**Material for this exercise**
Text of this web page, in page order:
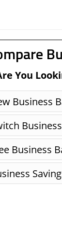
You
Business
Business
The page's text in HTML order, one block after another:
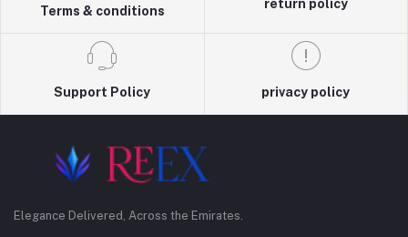
Terms & conditions
return policy
Support Policy privacy policy
Elegance Delivered, Across the Emirates.
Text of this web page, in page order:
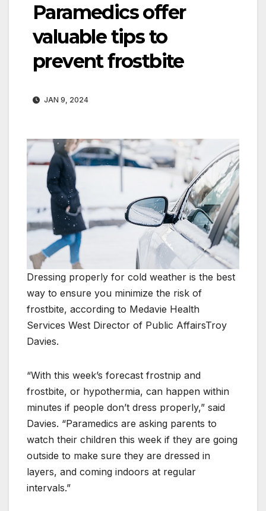
Paramedics offer
valuable tips to
prevent frostbite
JAN 9, 2024
Dressing properly for cold weather is the best
way to ensure you minimize the risk of
frostbite, according to Medavie Health
Services West Director of Public AffairsTroy
Davies.
“With this week’s forecast frostnip and
frostbite, or hypothermia, can happen within
minutes if people don’t dress properly,” said
Davies. “Paramedics are asking parents to
watch their children this week if they are going
outside to make sure they are dressed in
layers, and coming indoors at regular
intervals.”
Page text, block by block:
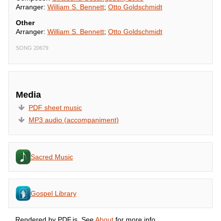
Arranger: William S. Bennett; Otto Goldschmidt
Other
Arranger: William S. Bennett; Otto Goldschmidt
SONG 20679
Media
PDF sheet music
MP3 audio (accompaniment)
Sacred Music
Gospel Library
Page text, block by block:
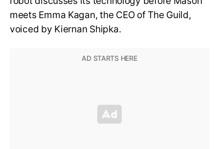
meets Emma Kagan, the CEO of The Guild,
voiced by Kiernan Shipka.
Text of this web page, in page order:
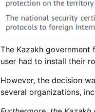
The Kazakh government
user had to install their
However, the decision
several organizations,
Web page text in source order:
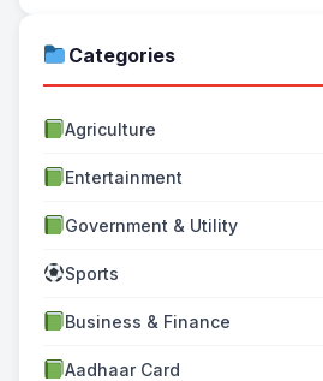
Categories
Agriculture
Entertainment
Government & Utility
Sports
Business & Finance
Aadhaar Card
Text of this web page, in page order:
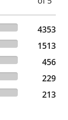
4353
1513
456
229
213
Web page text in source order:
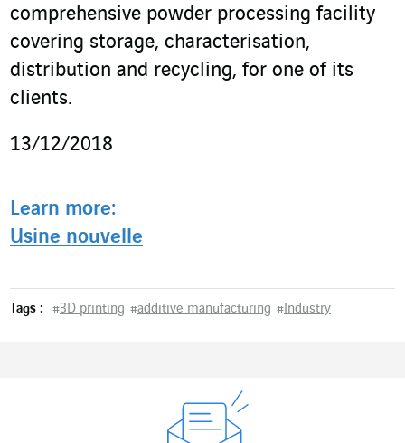
comprehensive powder processing facility
covering storage, characterisation,
distribution and recycling, for one of its
clients.
13/12/2018
Learn more:
Usine nouvelle
Tags : #3D printing #additive manufacturing #Industry
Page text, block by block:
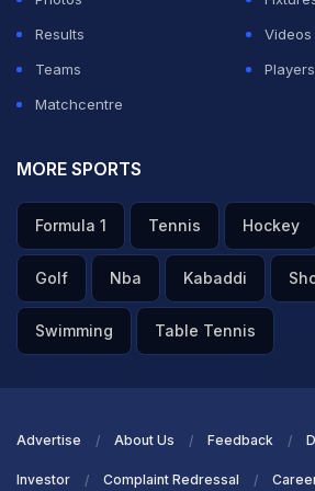
GT had a better NRR than SRH,
points table.
ADVERTISEMENT
Results
Videos
Teams
Players
Matchcentre
MORE SPORTS
Formula 1 Tennis Hockey
Golf Nba Kabaddi
Swimming Table Tennis
Advertise About Us Feedback
Investor Complaint Redressal
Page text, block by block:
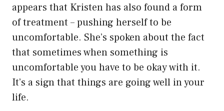
appears that Kristen has also found a form
of treatment – pushing herself to be
uncomfortable. She’s spoken about the fact
that sometimes when something is
uncomfortable you have to be okay with it.
It’s a sign that things are going well in your
life.
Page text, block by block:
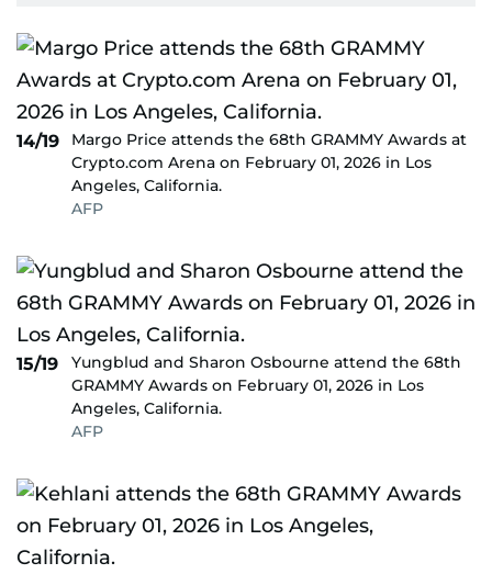
14/19
Margo Price attends the 68th GRAMMY Awards at
Crypto.com Arena on February 01, 2026 in Los
Angeles, California.
AFP
15/19
Yungblud and Sharon Osbourne attend the 68th
GRAMMY Awards on February 01, 2026 in Los
Angeles, California.
AFP
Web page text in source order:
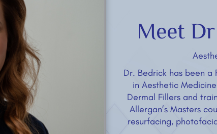
Meet
Dr. Bedrick has been a
in Aesthetic
Dermal Fillers and
Allergan’s Masters
resurfacing,
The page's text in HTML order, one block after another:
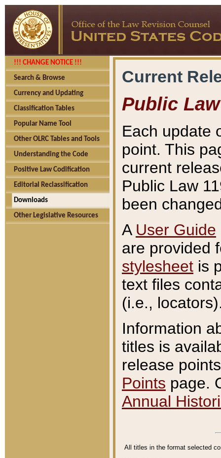
!!! CHANGE NOTICE !!!
Search & Browse
Currency and Updating
Classification Tables
Popular Name Tool
Other OLRC Tables and Tools
Understanding the Code
Positive Law Codification
Editorial Reclassification
Downloads
Other Legislative Resources
Current
Public Law
Each update
point. This
current
Public Law
been
A User Guide
are provided
stylesheet is
text files
(i.e.,
Information
titles is
release
Points page.
Annual
All titles in the format selected
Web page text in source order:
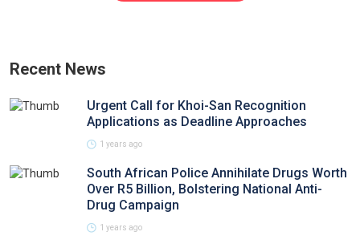
Recent News
Urgent Call for Khoi-San Recognition
Applications as Deadline Approaches
1 years ago
South African Police Annihilate Drugs Worth
Over R5 Billion, Bolstering National Anti-
Drug Campaign
1 years ago
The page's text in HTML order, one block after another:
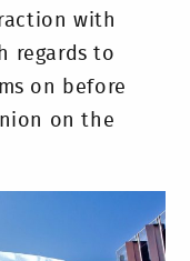
with
regards to
on before
on the
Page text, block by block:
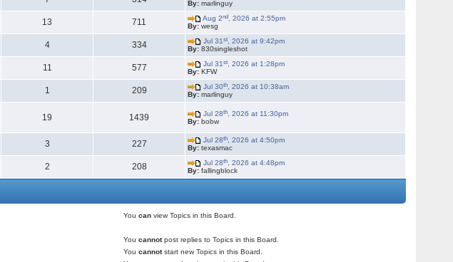
By: marlinguy
13 711 Aug 2nd , 2026 at 2:55pm
By: wesg
4 334 Jul 31st , 2026 at 9:42pm
By: 830singleshot
11 577 Jul 31st , 2026 at 1:28pm
By: KFW
1 209 Jul 30th , 2026 at 10:38am
By: marlinguy
19 1439 Jul 28th , 2026 at 11:30pm
By: bobw
3 227 Jul 28th , 2026 at 4:50pm
By: texasmac
2 208 Jul 28th , 2026 at 4:48pm
By: fallingblock
Youcan view Topics in this Board.
Youcannotpost replies to Topics in this Board.
Youcannotstart new Topics in this Board.
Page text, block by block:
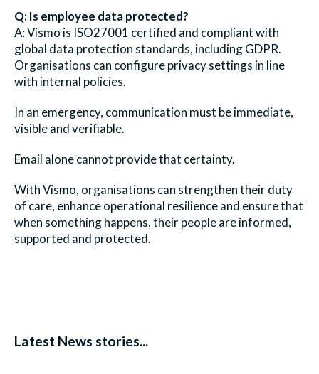
Q: Is employee data protected?
A: Vismo is ISO27001 certified and compliant with
global data protection standards, including GDPR.
Organisations can configure privacy settings in line
with internal policies.
In an emergency, communication must be immediate,
visible and verifiable.
Email alone cannot provide that certainty.
With Vismo, organisations can strengthen their duty
of care, enhance operational resilience and ensure that
when something happens, their people are informed,
supported and protected.
Latest News stories...
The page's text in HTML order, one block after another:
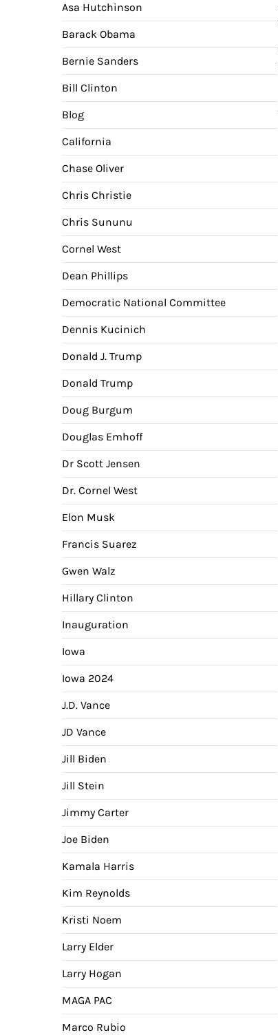
Asa Hutchinson
Barack Obama
Bernie Sanders
Bill Clinton
Blog
California
Chase Oliver
Chris Christie
Chris Sununu
Cornel West
Dean Phillips
Democratic National Committee
Dennis Kucinich
Donald J. Trump
Donald Trump
Doug Burgum
Douglas Emhoff
Dr Scott Jensen
Dr. Cornel West
Elon Musk
Francis Suarez
Gwen Walz
Hillary Clinton
Inauguration
Iowa
Iowa 2024
J.D. Vance
JD Vance
Jill Biden
Jill Stein
Jimmy Carter
Joe Biden
Kamala Harris
Kim Reynolds
Kristi Noem
Larry Elder
Larry Hogan
MAGA PAC
Marco Rubio
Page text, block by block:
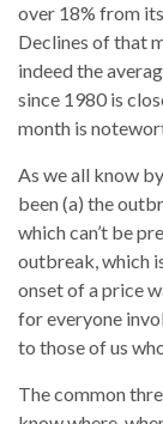
over 18% from
Declines of that
indeed the
since 1980 is
month is
As we all know
been (a) the
which can’t be
outbreak, which
onset of a price
for everyone
to those of us
The common
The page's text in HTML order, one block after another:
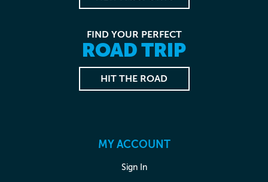
FIND YOUR PERFECT
ROAD TRIP
HIT THE ROAD
MY ACCOUNT
Sign In
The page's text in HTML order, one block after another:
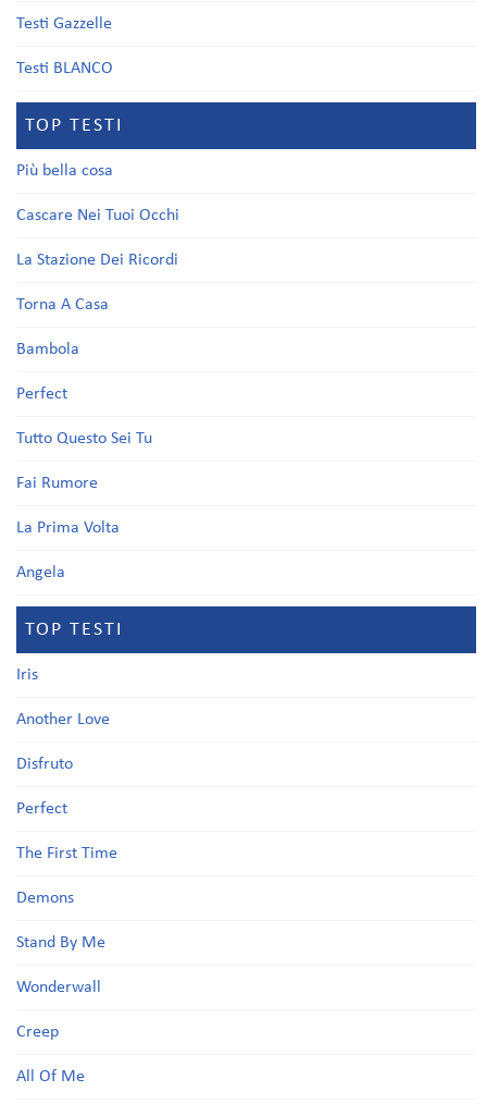
Testi Gazzelle
Testi BLANCO
TOP TESTI
Più bella cosa
Cascare Nei Tuoi Occhi
La Stazione Dei Ricordi
Torna A Casa
Bambola
Perfect
Tutto Questo Sei Tu
Fai Rumore
La Prima Volta
Angela
TOP TESTI
Iris
Another Love
Disfruto
Perfect
The First Time
Demons
Stand By Me
Wonderwall
Creep
All Of Me
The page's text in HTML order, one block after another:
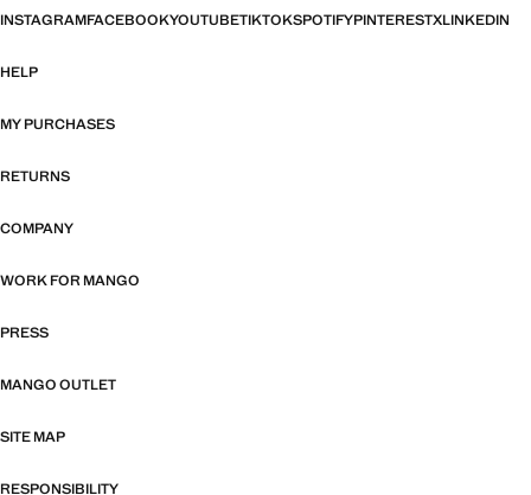
INSTAGRAMFACEBOOKYOUTUBETIKTOKSPOTIFYPINTERESTXLINKEDIN
HELP
MY PURCHASES
RETURNS
COMPANY
WORK FOR MANGO
PRESS
MANGO OUTLET
SITE MAP
RESPONSIBILITY
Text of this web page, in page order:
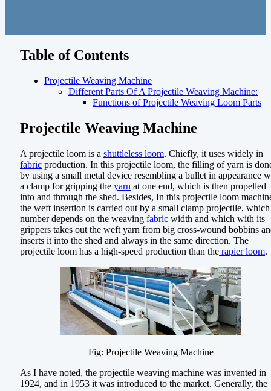
Table of Contents
Projectile Weaving Machine
Different Parts Of A Projectile Weaving Machine:
Functions of Projectile Weaving Loom Parts
Projectile Weaving Machine
A projectile loom is a shuttleless loom. Chiefly, it uses widely in
fabric production. In this projectile loom, the filling of yarn is
by using a small metal device resembling a bullet in appearance
a clamp for gripping the yarn at one end, which is then propelled
into and through the shed. Besides, In this projectile loom
the weft insertion is carried out by a small clamp projectile, which
number depends on the weaving fabric width and which with its
grippers takes out the weft yarn from big cross-wound bobbins
inserts it into the shed and always in the same direction. The
projectile loom has a high-speed production than the rapier loom.
Fig: Projectile Weaving Machine
As I have noted, the projectile weaving machine was invented in
1924, and in 1953 it was introduced to the market. Generally, the
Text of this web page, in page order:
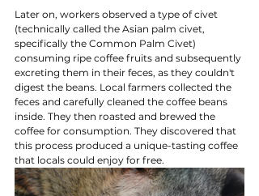
Later on, workers observed a type of civet
(technically called the Asian palm civet,
specifically the Common Palm Civet)
consuming ripe coffee fruits and subsequently
excreting them in their feces, as they couldn't
digest the beans. Local farmers collected the
feces and carefully cleaned the coffee beans
inside. They then roasted and brewed the
coffee for consumption. They discovered that
this process produced a unique-tasting coffee
that locals could enjoy for free.
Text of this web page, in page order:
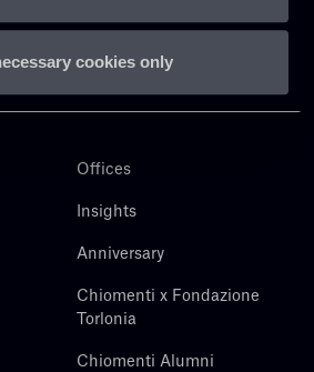
cookies only
Offices
Insights
Anniversary
Chiomenti x Fondazione
Torlonia
Chiomenti Alumni
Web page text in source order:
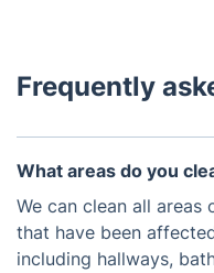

**Task to complete**
The whole listing above must be set down again exactly, but without its images.

**Answer below**
Text of this web page, in page order:
You
Business
Business
The page's text in HTML order, one block after another:
Terms & conditions
return policy
Support Policy privacy policy
Elegance Delivered, Across the Emirates.
Text of this web page, in page order:
Paramedics offer
valuable tips to
prevent frostbite
JAN 9, 2024
Dressing properly for cold weather is the best
way to ensure you minimize the risk of
frostbite, according to Medavie Health
Services West Director of Public AffairsTroy
Davies.
“With this week’s forecast frostnip and
frostbite, or hypothermia, can happen within
minutes if people don’t dress properly,” said
Davies. “Paramedics are asking parents to
watch their children this week if they are going
outside to make sure they are dressed in
layers, and coming indoors at regular
intervals.”
Page text, block by block:
Arranger: William S. Bennett; Otto Goldschmidt
Other
Arranger: William S. Bennett; Otto Goldschmidt
SONG 20679
Media
PDF sheet music
MP3 audio (accompaniment)
Sacred Music
Gospel Library
Page text, block by block:
meets Emma Kagan, the CEO of The Guild,
voiced by Kiernan Shipka.
Text of this web page, in page order:
The Kazakh government
user had to install their
However, the decision
several organizations,
Web page text in source order:
Categories
Agriculture
Entertainment
Government & Utility
Sports
Business & Finance
Aadhaar Card
Text of this web page, in page order:
4353
1513
456
229
213
Web page text in source order:
comprehensive powder processing facility
covering storage, characterisation,
distribution and recycling, for one of its
clients.
13/12/2018
Learn more:
Usine nouvelle
Tags : #3D printing #additive manufacturing #Industry
Page text, block by block:
GT had a better NRR than SRH,
points table.
ADVERTISEMENT
Results
Videos
Teams
Players
Matchcentre
MORE SPORTS
Formula 1 Tennis Hockey
Golf Nba Kabaddi
Swimming Table Tennis
Advertise About Us Feedback
Investor Complaint Redressal
Page text, block by block:
appears that Kristen has also found a form
of treatment – pushing herself to be
uncomfortable. She’s spoken about the fact
that sometimes when something is
uncomfortable you have to be okay with it.
It’s a sign that things are going well in your
life.
Page text, block by block:
14/19
Margo Price attends the 68th GRAMMY Awards at
Crypto.com Arena on February 01, 2026 in Los
Angeles, California.
AFP
15/19
Yungblud and Sharon Osbourne attend the 68th
GRAMMY Awards on February 01, 2026 in Los
Angeles, California.
AFP
Web page text in source order:
Meet
Dr. Bedrick has been a
in Aesthetic
Dermal Fillers and
Allergan’s Masters
resurfacing,
The page's text in HTML order, one block after another:
!!! CHANGE NOTICE !!!
Search & Browse
Currency and Updating
Classification Tables
Popular Name Tool
Other OLRC Tables and Tools
Understanding the Code
Positive Law Codification
Editorial Reclassification
Downloads
Other Legislative Resources
Current
Public Law
Each update
point. This
current
Public Law
been
A User Guide
are provided
stylesheet is
text files
(i.e.,
Information
titles is
release
Points page.
Annual
All titles in the format selected
Web page text in source order:
Recent News
Urgent Call for Khoi-San Recognition
Applications as Deadline Approaches
1 years ago
South African Police Annihilate Drugs Worth
Over R5 Billion, Bolstering National Anti-
Drug Campaign
1 years ago
The page's text in HTML order, one block after another:
with
regards to
on before
on the
Page text, block by block:
By: marlinguy
13 711 Aug 2nd , 2026 at 2:55pm
By: wesg
4 334 Jul 31st , 2026 at 9:42pm
By: 830singleshot
11 577 Jul 31st , 2026 at 1:28pm
By: KFW
1 209 Jul 30th , 2026 at 10:38am
By: marlinguy
19 1439 Jul 28th , 2026 at 11:30pm
By: bobw
3 227 Jul 28th , 2026 at 4:50pm
By: texasmac
2 208 Jul 28th , 2026 at 4:48pm
By: fallingblock
Youcan view Topics in this Board.
Youcannotpost replies to Topics in this Board.
Youcannotstart new Topics in this Board.
Page text, block by block:
Q: Is employee data protected?
A: Vismo is ISO27001 certified and compliant with
global data protection standards, including GDPR.
Organisations can configure privacy settings in line
with internal policies.
In an emergency, communication must be immediate,
visible and verifiable.
Email alone cannot provide that certainty.
With Vismo, organisations can strengthen their duty
of care, enhance operational resilience and ensure that
when something happens, their people are informed,
supported and protected.
Latest News stories...
The page's text in HTML order, one block after another:
Asa Hutchinson
Barack Obama
Bernie Sanders
Bill Clinton
Blog
California
Chase Oliver
Chris Christie
Chris Sununu
Cornel West
Dean Phillips
Democratic National Committee
Dennis Kucinich
Donald J. Trump
Donald Trump
Doug Burgum
Douglas Emhoff
Dr Scott Jensen
Dr. Cornel West
Elon Musk
Francis Suarez
Gwen Walz
Hillary Clinton
Inauguration
Iowa
Iowa 2024
J.D. Vance
JD Vance
Jill Biden
Jill Stein
Jimmy Carter
Joe Biden
Kamala Harris
Kim Reynolds
Kristi Noem
Larry Elder
Larry Hogan
MAGA PAC
Marco Rubio
Page text, block by block:
over 18% from
Declines of that
indeed the
since 1980 is
month is
As we all know
been (a) the
which can’t be
outbreak, which
onset of a price
for everyone
to those of us
The common
The page's text in HTML order, one block after another:
FIND YOUR PERFECT
ROAD TRIP
HIT THE ROAD
MY ACCOUNT
Sign In
The page's text in HTML order, one block after another:
Testi Gazzelle
Testi BLANCO
TOP TESTI
Più bella cosa
Cascare Nei Tuoi Occhi
La Stazione Dei Ricordi
Torna A Casa
Bambola
Perfect
Tutto Questo Sei Tu
Fai Rumore
La Prima Volta
Angela
TOP TESTI
Iris
Another Love
Disfruto
Perfect
The First Time
Demons
Stand By Me
Wonderwall
Creep
All Of Me
The page's text in HTML order, one block after another:
INSTAGRAMFACEBOOKYOUTUBETIKTOKSPOTIFYPINTERESTXLINKEDIN
HELP
MY PURCHASES
RETURNS
COMPANY
WORK FOR MANGO
PRESS
MANGO OUTLET
SITE MAP
RESPONSIBILITY
Text of this web page, in page order:
Table of Contents
Projectile Weaving Machine
Different Parts Of A Projectile Weaving Machine:
Functions of Projectile Weaving Loom Parts
Projectile Weaving Machine
A projectile loom is a shuttleless loom. Chiefly, it uses widely in
fabric production. In this projectile loom, the filling of yarn is
by using a small metal device resembling a bullet in appearance
a clamp for gripping the yarn at one end, which is then propelled
into and through the shed. Besides, In this projectile loom
the weft insertion is carried out by a small clamp projectile, which
number depends on the weaving fabric width and which with its
grippers takes out the weft yarn from big cross-wound bobbins
inserts it into the shed and always in the same direction. The
projectile loom has a high-speed production than the rapier loom.
Fig: Projectile Weaving Machine
As I have noted, the projectile weaving machine was invented in
1924, and in 1953 it was introduced to the market. Generally, the
Text of this web page, in page order:
Later on, workers observed a type of civet
(technically called the Asian palm civet,
specifically the Common Palm Civet)
consuming ripe coffee fruits and subsequently
excreting them in their feces, as they couldn't
digest the beans. Local farmers collected the
feces and carefully cleaned the coffee beans
inside. They then roasted and brewed the
coffee for consumption. They discovered that
this process produced a unique-tasting coffee
that locals could enjoy for free.
Text of this web page, in page order:
cookies only
Offices
Insights
Anniversary
Chiomenti x Fondazione
Torlonia
Chiomenti Alumni
Web page text in source order:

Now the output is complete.